■ **What you have to do**: Retype word for word the stretch of entries below from the line that has "without compromising" through the line that has "static void joydev_event(struct", and omit the pictures.

Saved entries
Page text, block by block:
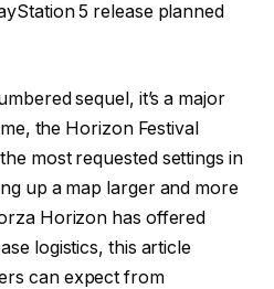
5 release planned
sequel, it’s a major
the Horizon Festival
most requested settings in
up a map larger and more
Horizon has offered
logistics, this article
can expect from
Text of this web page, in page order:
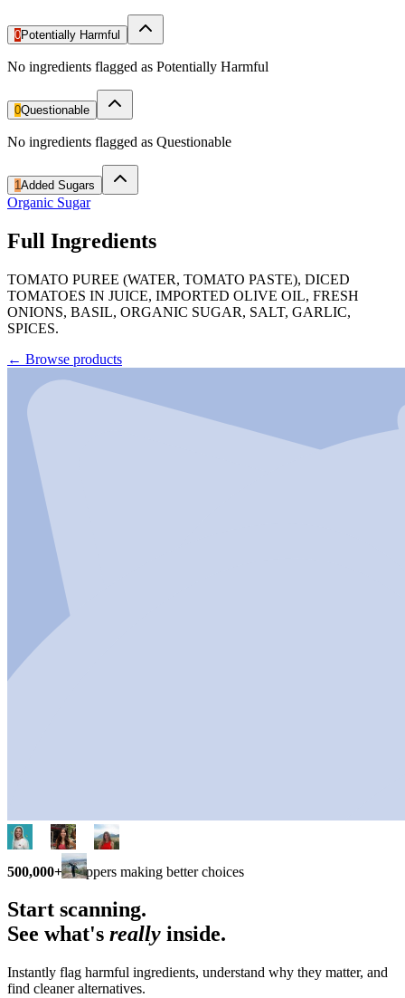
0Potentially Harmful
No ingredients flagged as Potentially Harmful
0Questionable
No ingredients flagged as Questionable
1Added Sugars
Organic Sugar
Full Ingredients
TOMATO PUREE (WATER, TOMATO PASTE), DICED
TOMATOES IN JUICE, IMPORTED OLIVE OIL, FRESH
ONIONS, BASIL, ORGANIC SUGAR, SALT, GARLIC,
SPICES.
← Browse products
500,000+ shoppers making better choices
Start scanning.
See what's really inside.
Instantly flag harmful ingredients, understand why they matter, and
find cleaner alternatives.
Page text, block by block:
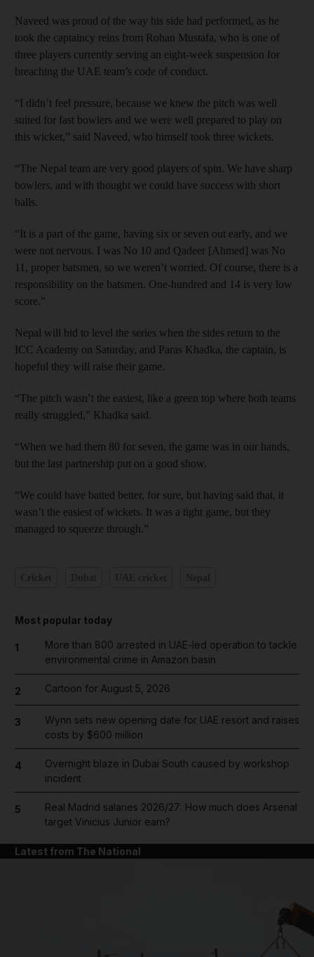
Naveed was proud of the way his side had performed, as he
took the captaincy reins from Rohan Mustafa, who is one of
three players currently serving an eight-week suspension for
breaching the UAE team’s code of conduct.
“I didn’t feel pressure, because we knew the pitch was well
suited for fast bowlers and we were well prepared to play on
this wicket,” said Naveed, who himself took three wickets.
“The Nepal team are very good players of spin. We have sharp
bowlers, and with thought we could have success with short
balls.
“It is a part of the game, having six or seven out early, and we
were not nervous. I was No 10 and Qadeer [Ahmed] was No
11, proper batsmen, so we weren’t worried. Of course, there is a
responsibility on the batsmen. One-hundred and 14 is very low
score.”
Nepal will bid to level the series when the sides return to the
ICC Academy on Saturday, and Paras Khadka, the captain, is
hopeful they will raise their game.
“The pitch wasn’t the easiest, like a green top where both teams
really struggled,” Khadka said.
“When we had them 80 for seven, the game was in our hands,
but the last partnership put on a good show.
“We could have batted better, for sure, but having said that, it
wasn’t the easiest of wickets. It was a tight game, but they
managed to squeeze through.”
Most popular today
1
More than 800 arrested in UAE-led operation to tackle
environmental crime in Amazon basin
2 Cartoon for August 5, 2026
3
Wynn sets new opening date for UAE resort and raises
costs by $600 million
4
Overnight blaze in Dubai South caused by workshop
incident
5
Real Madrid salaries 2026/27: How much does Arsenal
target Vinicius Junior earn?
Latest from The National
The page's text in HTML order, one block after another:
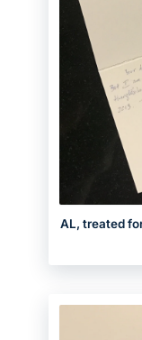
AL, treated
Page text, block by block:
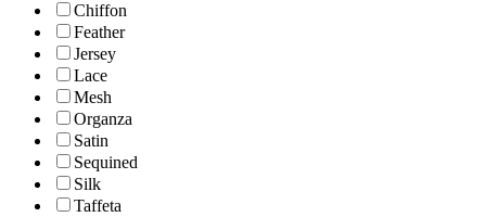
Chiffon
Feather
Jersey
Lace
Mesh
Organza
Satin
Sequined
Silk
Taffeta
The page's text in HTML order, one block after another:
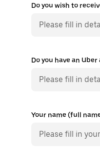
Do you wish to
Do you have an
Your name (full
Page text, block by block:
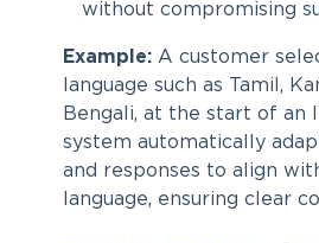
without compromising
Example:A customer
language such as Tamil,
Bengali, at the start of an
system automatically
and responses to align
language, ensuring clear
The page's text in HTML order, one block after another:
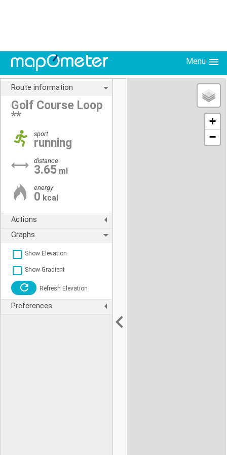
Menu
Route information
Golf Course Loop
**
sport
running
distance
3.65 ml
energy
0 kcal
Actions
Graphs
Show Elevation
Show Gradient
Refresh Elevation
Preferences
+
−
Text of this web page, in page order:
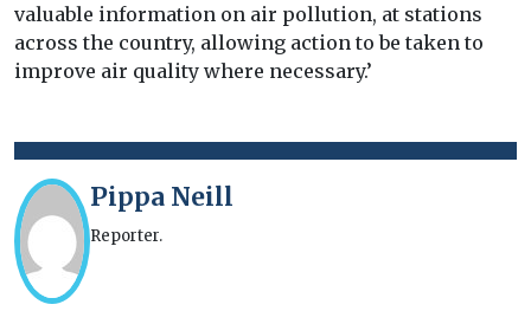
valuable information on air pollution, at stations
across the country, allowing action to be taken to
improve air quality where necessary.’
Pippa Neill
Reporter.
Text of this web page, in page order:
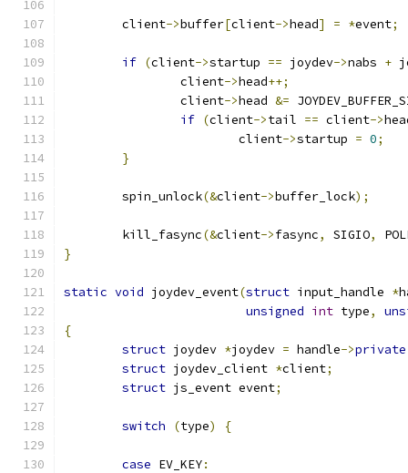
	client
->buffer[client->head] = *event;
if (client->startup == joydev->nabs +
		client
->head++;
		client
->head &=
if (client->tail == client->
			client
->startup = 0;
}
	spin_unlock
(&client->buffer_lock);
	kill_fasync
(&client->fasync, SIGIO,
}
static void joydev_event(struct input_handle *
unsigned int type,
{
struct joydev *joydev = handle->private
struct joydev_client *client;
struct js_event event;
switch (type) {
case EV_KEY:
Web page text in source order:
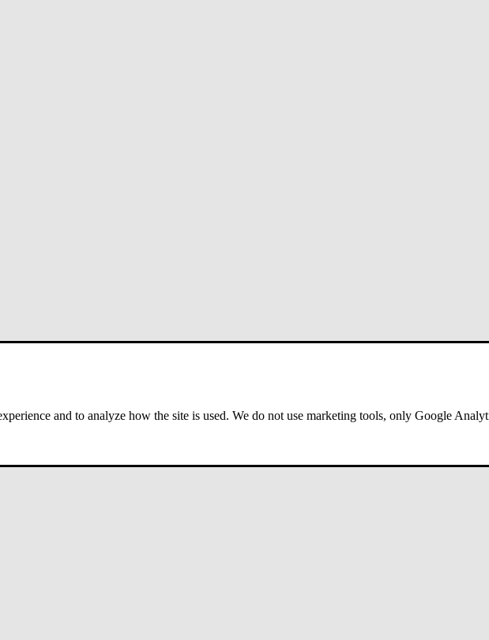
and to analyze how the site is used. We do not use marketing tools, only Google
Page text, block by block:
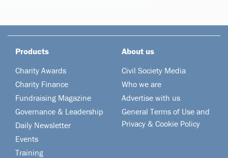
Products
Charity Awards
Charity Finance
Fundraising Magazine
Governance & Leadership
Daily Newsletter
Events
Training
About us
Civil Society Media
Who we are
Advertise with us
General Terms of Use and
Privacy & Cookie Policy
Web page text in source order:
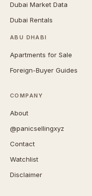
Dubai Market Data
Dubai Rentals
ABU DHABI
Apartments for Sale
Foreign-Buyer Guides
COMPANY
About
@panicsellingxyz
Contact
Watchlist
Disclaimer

...

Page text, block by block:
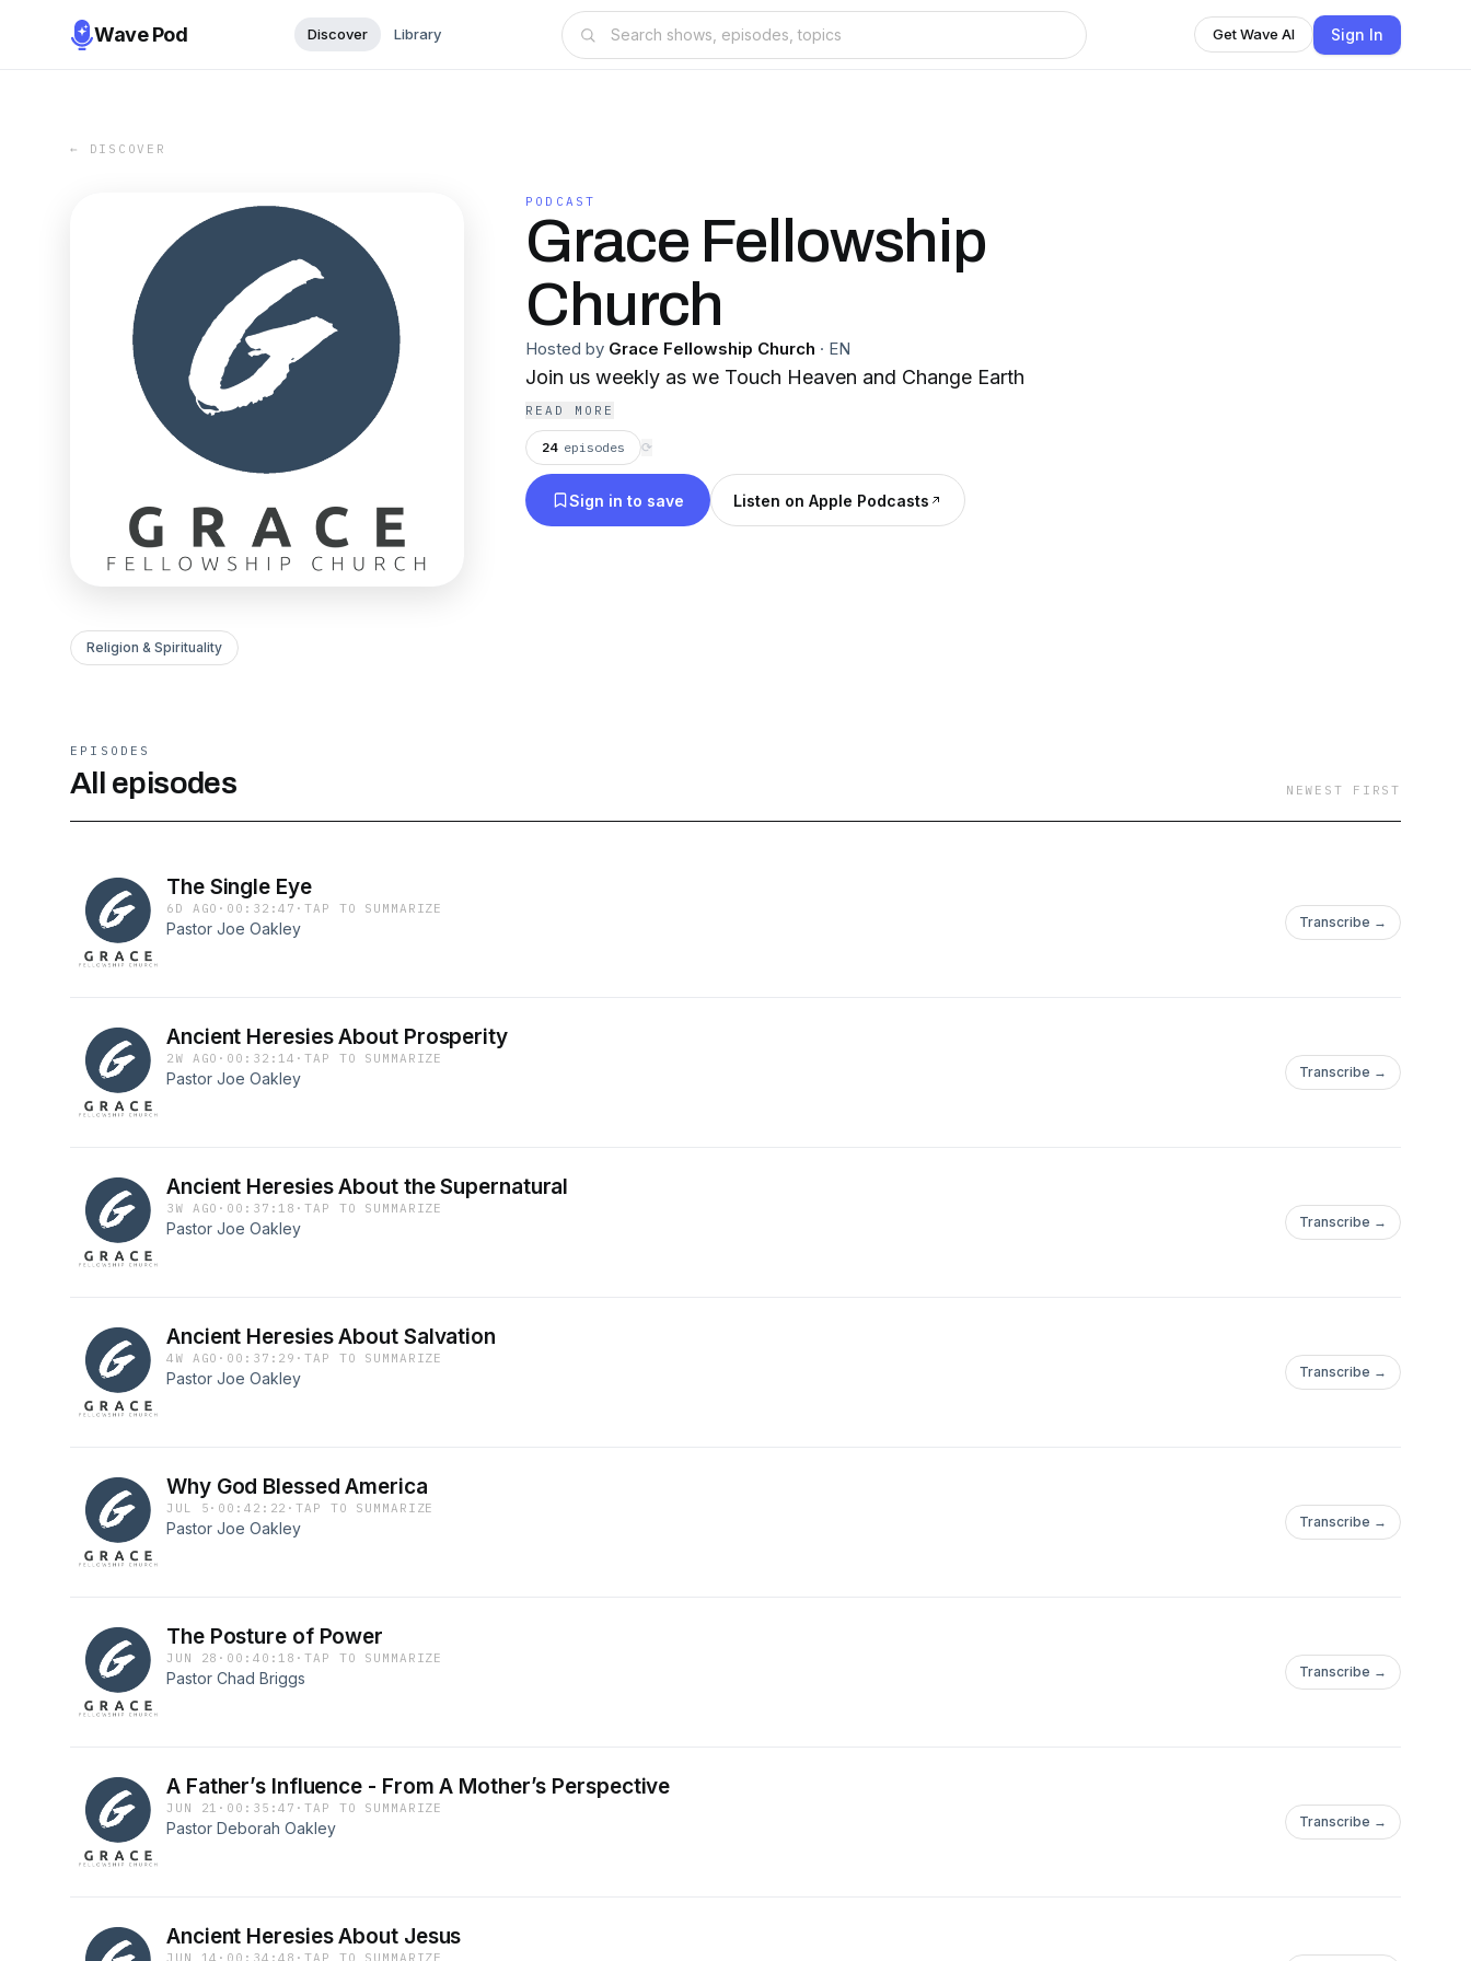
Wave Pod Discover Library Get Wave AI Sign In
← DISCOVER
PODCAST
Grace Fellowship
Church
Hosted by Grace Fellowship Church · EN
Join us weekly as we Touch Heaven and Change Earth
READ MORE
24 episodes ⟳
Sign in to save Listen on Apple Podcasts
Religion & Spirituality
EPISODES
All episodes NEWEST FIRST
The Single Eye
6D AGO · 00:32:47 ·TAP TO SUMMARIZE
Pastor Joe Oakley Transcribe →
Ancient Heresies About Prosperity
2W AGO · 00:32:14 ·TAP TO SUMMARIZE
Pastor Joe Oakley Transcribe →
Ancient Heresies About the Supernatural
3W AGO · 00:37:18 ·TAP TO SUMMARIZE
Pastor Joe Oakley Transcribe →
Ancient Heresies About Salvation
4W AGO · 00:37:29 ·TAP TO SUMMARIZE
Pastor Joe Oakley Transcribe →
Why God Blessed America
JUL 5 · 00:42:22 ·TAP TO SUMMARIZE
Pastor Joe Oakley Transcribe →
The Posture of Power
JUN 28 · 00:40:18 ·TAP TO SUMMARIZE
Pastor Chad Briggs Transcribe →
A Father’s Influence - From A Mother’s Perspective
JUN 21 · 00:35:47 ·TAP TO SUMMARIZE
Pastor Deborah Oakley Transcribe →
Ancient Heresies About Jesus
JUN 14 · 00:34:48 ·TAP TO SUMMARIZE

■ **Task answer**:
without compromising
Example:A customer
language such as Tamil,
Bengali, at the start of an
system automatically
and responses to align
language, ensuring clear
The page's text in HTML order, one block after another:
Menu
Route information
Golf Course Loop
**
sport
running
distance
3.65 ml
energy
0 kcal
Actions
Graphs
Show Elevation
Show Gradient
Refresh Elevation
Preferences
+
−
Text of this web page, in page order:
valuable information on air pollution, at stations
across the country, allowing action to be taken to
improve air quality where necessary.’
Pippa Neill
Reporter.
Text of this web page, in page order:
	client
->buffer[client->head] = *event;
if (client->startup == joydev->nabs +
		client
->head++;
		client
->head &=
if (client->tail == client->
			client
->startup = 0;
}
	spin_unlock
(&client->buffer_lock);
	kill_fasync
(&client->fasync, SIGIO,
}
static void joydev_event(struct input_handle *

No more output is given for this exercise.